Money is just collateral when it comes to startups. You earn money due to your startup, you don't start a startup to primarily earn money.

Most startups struggle to create a name for themselves against the existing big names in the market. Shubh Bansal from Truebil advocates "delighting the customers".

As most startups don't have enough money to advertise, word of mouth is their most powerful tool to create a brand name and increase the trust factor, he said.

"It's possible for startups to give personalised service to every individual customer, which huge organisations are unable to," he added. It's important to understand one's target consumers when designing or launching a product.

One should be really thorough with the demands, the already existing solutions and the consumer's background. An used-car marketplace, Zoomo, had to shut down because it couldn't work in a market where consumers often put a premium on discount instead of quality and without a doubt there's a problem of trust in used cars. Genext, an edtech startup started as a content delivery programme, which was an online learning programme.

The system didn't work due to the lack of penetration of Internet in the Indian population and also because it was inevitable to remove the role of tutors from the Indian education system. The startup incorporated home tutor, making it an amalgam of an online learning system and home tutor provider, which worked much better in the Indian market. It founder Ali Asgar Kagzi recommended that one has to be nimble in the startup business and expect the unexpected.

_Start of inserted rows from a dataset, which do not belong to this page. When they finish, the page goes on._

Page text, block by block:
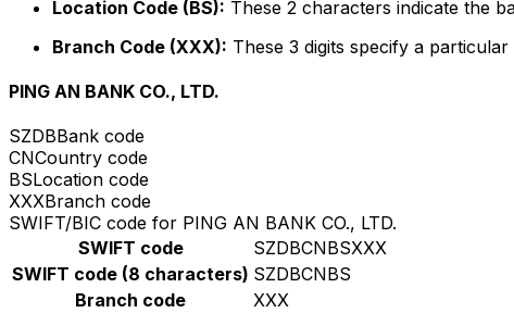
Location Code (BS): These 2 characters indicate the
Branch Code (XXX): These 3 digits specify a particular
PING AN BANK CO., LTD.
SZDBBank code
CNCountry code
BSLocation code
XXXBranch code
SWIFT/BIC code for PING AN BANK CO., LTD.
SWIFT code
SZDBCNBSXXX
SWIFT code (8 characters) SZDBCNBS
Branch code
XXX
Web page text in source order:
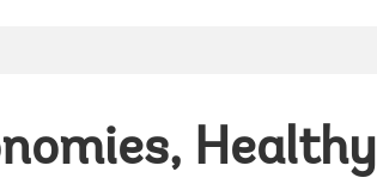
Healthy
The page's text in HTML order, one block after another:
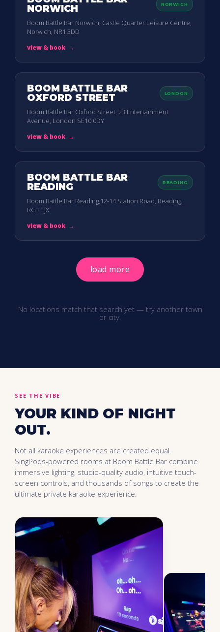
NORWICH
NORWICH
Boom Battle Bar Norwich, Castle Quarter Leisure Centre,
Norwich, NR1 3DD
view & book →
BOOM BATTLE BAR
OXFORD STREET
LONDON
Boom Battle Bar Oxford Street, 23 Entertainment
Avenue, London SE10 0DY
view & book →
BOOM BATTLE BAR
READING
READING
Boom Battle Bar Reading,12-14 Station Road, Reading,
RG1 1JX
view & book →
load more
No locations match that search yet — try another town
or city.
SEE THE VIBE
YOUR KIND OF NIGHT
OUT.
Not all karaoke experiences are created equal.
SingPods-powered rooms at Boom Battle Bar combine
immersive lighting, studio-quality audio, intuitive touch-
screen controls, and thousands of songs to create the
ultimate private karaoke experience.
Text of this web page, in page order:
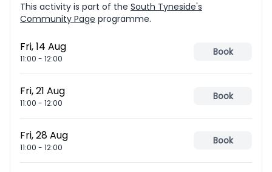
This activity is part of the South Tyneside's
Community Page programme.
Fri, 14 Aug
11:00 - 12:00
Book
Fri, 21 Aug
11:00 - 12:00
Book
Fri, 28 Aug
11:00 - 12:00
Book
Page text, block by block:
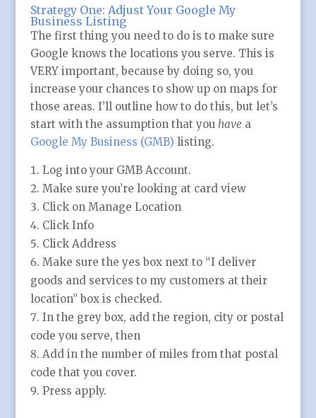
Strategy One: Adjust Your Google My
Business Listing
The first thing you need to do is to make sure
Google knows the locations you serve. This is
VERY important, because by doing so, you
increase your chances to show up on maps for
those areas. I’ll outline how to do this, but let’s
start with the assumption that you have a
Google My Business (GMB) listing.
Log into your GMB Account.
Make sure you’re looking at card view
Click on Manage Location
Click Info
Click Address
Make sure the yes box next to “I deliver
goods and services to my customers at their
location” box is checked.
In the grey box, add the region, city or postal
code you serve, then
Add in the number of miles from that postal
code that you cover.
Press apply.
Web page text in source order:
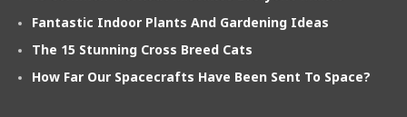
Fantastic Indoor Plants And Gardening Ideas
The 15 Stunning Cross Breed Cats
How Far Our Spacecrafts Have Been Sent To Space?
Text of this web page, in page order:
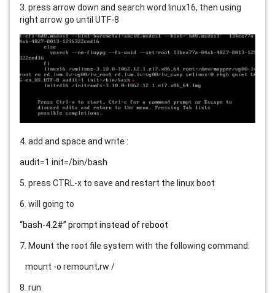
3. press arrow down and search word linux16, then using
right arrow go until UTF-8
4. add and space and write :
audit=1 init=/bin/bash
5. press CTRL-x to save and restart the linux boot
6. will going to
“bash-4.2#” prompt instead of reboot
7. Mount the root file system with the following command:
mount -o remount,rw /
8. run
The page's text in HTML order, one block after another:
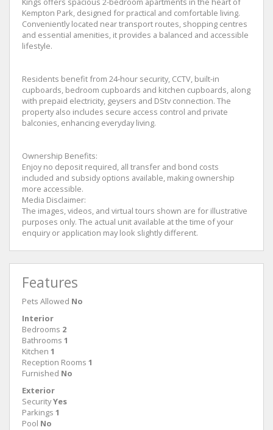
Kempton Park, designed for practical and comfortable living.
Conveniently located near transport routes, shopping centres
and essential amenities, it provides a balanced and accessible
lifestyle.
Residents benefit from 24-hour security, CCTV, built-in
cupboards, bedroom cupboards and kitchen cupboards, along
with prepaid electricity, geysers and DStv connection. The
property also includes secure access control and private
balconies, enhancing everyday living.
Ownership Benefits:
Enjoy no deposit required, all transfer and bond costs
included and subsidy options available, making ownership
more accessible.
Media Disclaimer:
The images, videos, and virtual tours shown are for illustrative
purposes only. The actual unit available at the time of your
enquiry or application may look slightly different.
Features
Pets Allowed No
Interior
Bedrooms 2
Bathrooms 1
Kitchen 1
Reception Rooms 1
Furnished No
Exterior
SecurityYes
Parkings 1
Pool No

Improvising along the way is the better way than sticking to a plan when it comes to making startups work, he added. Even after incorporating all the above factors, it's important that the product designed is sustainable and profitable. Mumbai-based online laundry startup failed as the costs of processing clothes, pick-up and drop logistics, and packaging were difficult to recover through prices.

The same fate was met by many other start ups. What stands out when one looks at the well-funded ones that gained a lot of media attention is that the things that matter in the end is an inventive idea, sustainable business model, great execution and something in reserve to avoid being derailed by bad luck or a shift in business environment.